Once the line containing "Tile installation of" is found, copy that line and all remaining lines of the records exactly, including the last one, and add nothing.

** Opening Available data block **

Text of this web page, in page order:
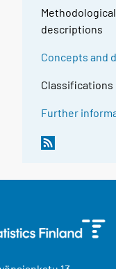
Methodological
descriptions
Concepts and
Classifications
Further
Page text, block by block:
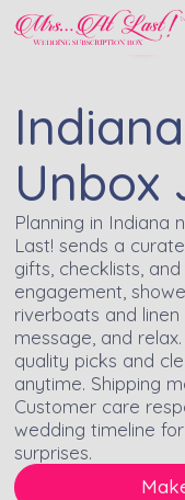
Unbox
Planning in Indiana
Last! sends a
gifts, checklists,
engagement,
riverboats and
message, and
quality picks and
anytime. Shipping
Customer care
wedding timeline
surprises.
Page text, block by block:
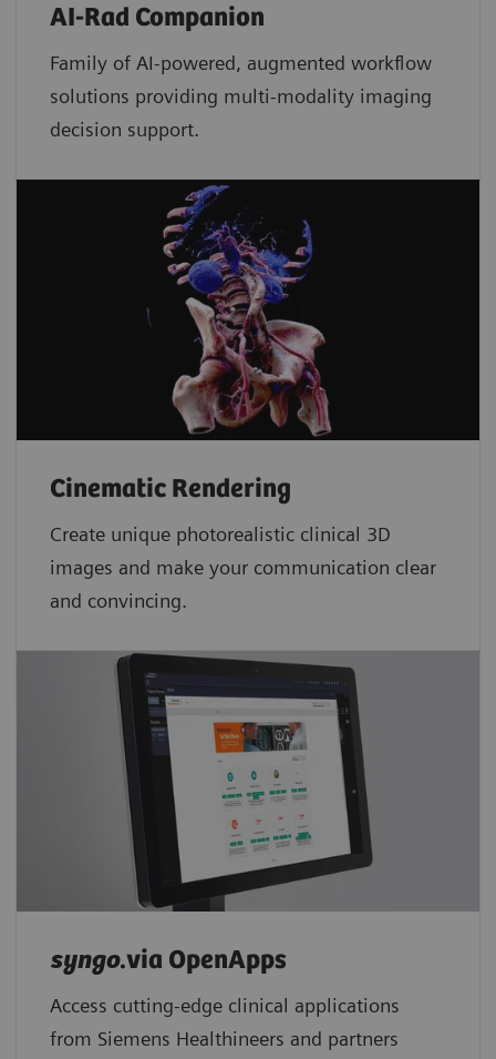
AI-Rad Companion
Family of AI-powered, augmented workflow
solutions providing multi-modality imaging
decision support.
Cinematic Rendering
Create unique photorealistic clinical 3D
images and make your communication clear
and convincing.
syngo.via OpenApps
Access cutting-edge clinical applications
from Siemens Healthineers and partners
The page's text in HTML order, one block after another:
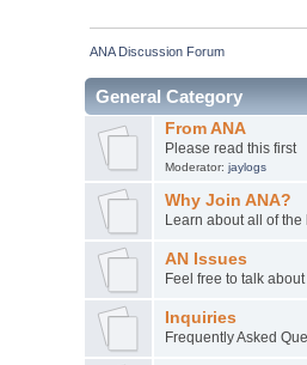
ANA Discussion Forum
General Category
From ANA
Please read this first
Moderator: jaylogs
Why Join ANA?
Learn about all of
AN Issues
Feel free to talk
Inquiries
Frequently Asked
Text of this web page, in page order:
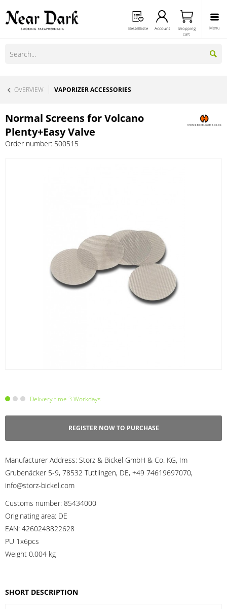
Menu
Bestellliste Account
Shopping
cart
OVERVIEW VAPORIZER ACCESSORIES
Normal Screens for Volcano
Plenty+Easy Valve
Order number: 500515
Delivery time 3 Workdays
REGISTER NOW TO PURCHASE
Manufacturer Address: Storz & Bickel GmbH & Co. KG, Im
Grubenäcker 5-9, 78532 Tuttlingen, DE, +49 74619697070,
info@storz-bickel.com
Customs number: 85434000
Originating area: DE
EAN: 4260248822628
PU 1x6pcs
Weight 0.004 kg
SHORT DESCRIPTION
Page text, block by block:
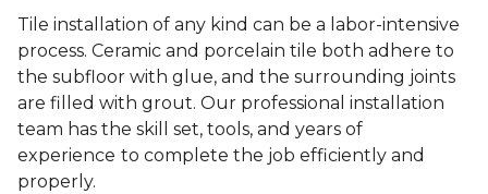
Tile installation of any kind can be a labor-intensive
process. Ceramic and porcelain tile both adhere to
the subfloor with glue, and the surrounding joints
are filled with grout. Our professional installation
team has the skill set, tools, and years of
experience to complete the job efficiently and
properly.

** Closing Available data block **

## Written reply
Tile installation of any kind can be a labor-intensive
process. Ceramic and porcelain tile both adhere to
the subfloor with glue, and the surrounding joints
are filled with grout. Our professional installation
team has the skill set, tools, and years of
experience to complete the job efficiently and
properly.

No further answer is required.